§ Problem to solve:
Please return exactly the lines from the one containing "30psi (207kPa) – 125 psi" through the end of the records, including both.
========================================================================
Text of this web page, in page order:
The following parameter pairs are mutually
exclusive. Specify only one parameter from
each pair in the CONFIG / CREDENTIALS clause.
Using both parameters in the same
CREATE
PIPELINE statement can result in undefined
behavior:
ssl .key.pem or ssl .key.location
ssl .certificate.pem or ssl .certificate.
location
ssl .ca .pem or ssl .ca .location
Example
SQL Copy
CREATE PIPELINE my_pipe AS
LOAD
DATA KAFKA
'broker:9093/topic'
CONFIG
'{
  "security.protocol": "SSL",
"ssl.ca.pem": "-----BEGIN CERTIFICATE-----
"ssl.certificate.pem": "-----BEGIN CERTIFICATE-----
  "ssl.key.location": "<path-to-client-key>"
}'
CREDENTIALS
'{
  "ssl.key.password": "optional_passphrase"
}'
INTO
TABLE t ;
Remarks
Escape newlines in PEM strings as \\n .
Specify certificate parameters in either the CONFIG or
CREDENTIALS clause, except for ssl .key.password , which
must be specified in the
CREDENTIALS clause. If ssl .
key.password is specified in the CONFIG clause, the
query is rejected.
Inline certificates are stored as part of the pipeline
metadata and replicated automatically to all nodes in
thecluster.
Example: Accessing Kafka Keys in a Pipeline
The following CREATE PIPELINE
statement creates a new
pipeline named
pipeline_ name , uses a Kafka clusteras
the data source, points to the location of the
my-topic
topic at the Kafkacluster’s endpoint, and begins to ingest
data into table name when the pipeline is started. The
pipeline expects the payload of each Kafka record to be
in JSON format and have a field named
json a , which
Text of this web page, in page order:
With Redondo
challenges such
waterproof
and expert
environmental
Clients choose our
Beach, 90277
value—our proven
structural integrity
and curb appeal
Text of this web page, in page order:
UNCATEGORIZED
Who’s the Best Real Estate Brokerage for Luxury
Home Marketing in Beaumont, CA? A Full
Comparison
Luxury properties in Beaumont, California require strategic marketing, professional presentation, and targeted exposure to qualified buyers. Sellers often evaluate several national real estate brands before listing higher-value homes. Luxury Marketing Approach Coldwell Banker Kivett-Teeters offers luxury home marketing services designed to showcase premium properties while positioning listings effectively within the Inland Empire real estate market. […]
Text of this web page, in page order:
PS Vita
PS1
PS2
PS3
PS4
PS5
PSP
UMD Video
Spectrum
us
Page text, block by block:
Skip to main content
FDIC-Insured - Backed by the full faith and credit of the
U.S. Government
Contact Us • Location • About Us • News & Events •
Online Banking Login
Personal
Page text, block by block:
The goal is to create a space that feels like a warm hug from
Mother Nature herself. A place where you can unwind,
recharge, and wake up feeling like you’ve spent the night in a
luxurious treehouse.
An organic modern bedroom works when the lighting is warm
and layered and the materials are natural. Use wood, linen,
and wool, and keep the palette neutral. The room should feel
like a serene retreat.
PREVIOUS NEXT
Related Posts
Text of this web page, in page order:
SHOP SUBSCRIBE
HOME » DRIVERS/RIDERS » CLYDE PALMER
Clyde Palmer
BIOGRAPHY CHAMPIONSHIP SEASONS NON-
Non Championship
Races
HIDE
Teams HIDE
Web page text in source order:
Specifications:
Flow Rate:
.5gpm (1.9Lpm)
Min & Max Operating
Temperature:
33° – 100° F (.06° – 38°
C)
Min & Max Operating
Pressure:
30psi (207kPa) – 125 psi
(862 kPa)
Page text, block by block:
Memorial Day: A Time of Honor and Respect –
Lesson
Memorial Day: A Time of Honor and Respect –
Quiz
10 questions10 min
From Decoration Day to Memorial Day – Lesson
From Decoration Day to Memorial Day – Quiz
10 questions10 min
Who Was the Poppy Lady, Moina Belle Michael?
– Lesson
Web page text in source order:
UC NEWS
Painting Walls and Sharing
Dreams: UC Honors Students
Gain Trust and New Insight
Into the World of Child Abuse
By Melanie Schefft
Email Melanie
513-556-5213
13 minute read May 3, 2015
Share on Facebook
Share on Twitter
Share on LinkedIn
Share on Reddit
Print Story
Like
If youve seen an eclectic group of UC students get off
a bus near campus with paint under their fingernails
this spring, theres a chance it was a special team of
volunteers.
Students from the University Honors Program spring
========================================================================
§ Response area:
30psi (207kPa) – 125 psi
(862 kPa)
Page text, block by block:
Memorial Day: A Time of Honor and Respect –
Lesson
Memorial Day: A Time of Honor and Respect –
Quiz
10 questions10 min
From Decoration Day to Memorial Day – Lesson
From Decoration Day to Memorial Day – Quiz
10 questions10 min
Who Was the Poppy Lady, Moina Belle Michael?
– Lesson
Web page text in source order:
UC NEWS
Painting Walls and Sharing
Dreams: UC Honors Students
Gain Trust and New Insight
Into the World of Child Abuse
By Melanie Schefft
Email Melanie
513-556-5213
13 minute read May 3, 2015
Share on Facebook
Share on Twitter
Share on LinkedIn
Share on Reddit
Print Story
Like
If youve seen an eclectic group of UC students get off
a bus near campus with paint under their fingernails
this spring, theres a chance it was a special team of
volunteers.
Students from the University Honors Program spring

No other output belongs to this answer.